Moltov groaned quietly. He was getting used to being woken up at odd times; ever since Ozai had been crowned, he had developed weird sleeping habits. Because Moltov was now an official advisor –probably the only one Ozai could truly trust- he was getting dragged into the sleeping pattern as well.

“One minute. I’ll be right there,” Moltov muttered. It was a warm summer’s night, so he had fallen asleep with a thin blanket over his shoulders, a light pair of pants, and that was it. Once the soldier had left, Moltov looked for a shirt that wasn’t too badly wrinkled. “Must make myself presentable for the Lord,” he whispered sarcastically to himself under his breath.

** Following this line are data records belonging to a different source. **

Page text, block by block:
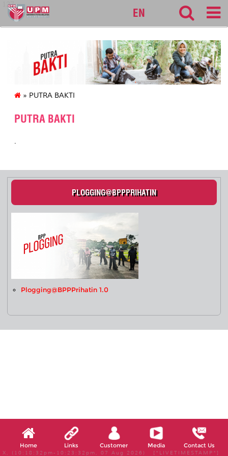
127
EN
» PUTRA BAKTI
PUTRA BAKTI
.
PLOGGING@BPPPRIHATIN
Plogging@BPPPrihatin 1.0
Home Links Customer Media Contact Us
X, (10:18:32pm-10:23:32pm, 07 Aug 2026) [*LIVETIMESTAMP*]
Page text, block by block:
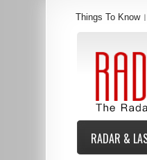
Things To Know
RADAR &
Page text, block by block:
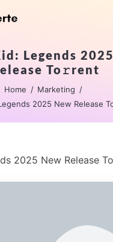
Legends
To𝚛rent
Home
Marketing
2025 New Release
2025 New Release
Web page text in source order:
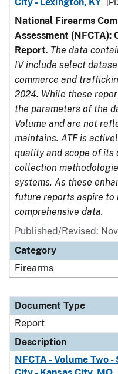
National Firearms
Assessment (NFCTA):
Report. The data
IV include select
commerce and
2024. While these
the parameters of the
Volume and are not
maintains. ATF is
quality and scope of its
collection
systems. As these
future reports aspire
comprehensive data.
Published/Revised:
Category
Firearms
Document Type
Report
Description
NFCTA - Volume Two
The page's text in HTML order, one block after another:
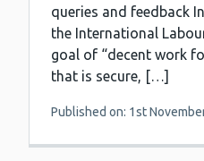
queries and feedback
the International
goal of “decent work
that is secure, […]
Published on: 1st

He was surprised to be called so quickly. Ozai had been livid. The Fire Lord had been laying plans against a small nation that was withholding several troops of Earthbenders. They were at the base of a dam, and Ozai had ordered to have it destroyed. No more Earthbenders. Moltov had spoken up, saying that it wasn’t a good idea. Too many innocents would be killed. Ozai had countered saying that they weren’t innocents because they were lodging enemies. Moltov stuck with his idea that they shouldn’t do that. Ozai had countered, “I am keeping my troops alive by doing this. If you don’t want to deal with war, leave.” That was that. Moltov left, figuring he could finally get some sleep.

Finding a shirt that was suitable, he pulled it on. Moltov ran a hand through his hair to make it look a little less wild, like it does any good, in attempts to look a little more presentable, before leaving his room. He walked briskly down the hall, unwilling to let Ozai get even angrier with him for being too late. Since his new room was closer to the audience chamber, the trip was quick. Moltov made it to the throne room in minutes and was barely breathing hard.

He knocked on the audience chamber doors. “Open. I, Moltov, have come at the behest of the Fire Lord Ozai.” Ridiculous, the kind of formality you had to use when your best friend had suddenly become a ruler.

The doors opened slowly. Moltov walked into the room and the doors shut behind him. Something didn’t feel quite right. Moltov walked forward cautiously.

The Fire Lord smiled his now-typical formal smile of greeting. “Wonderful to see you, Moltov.” Then, he nodded slightly.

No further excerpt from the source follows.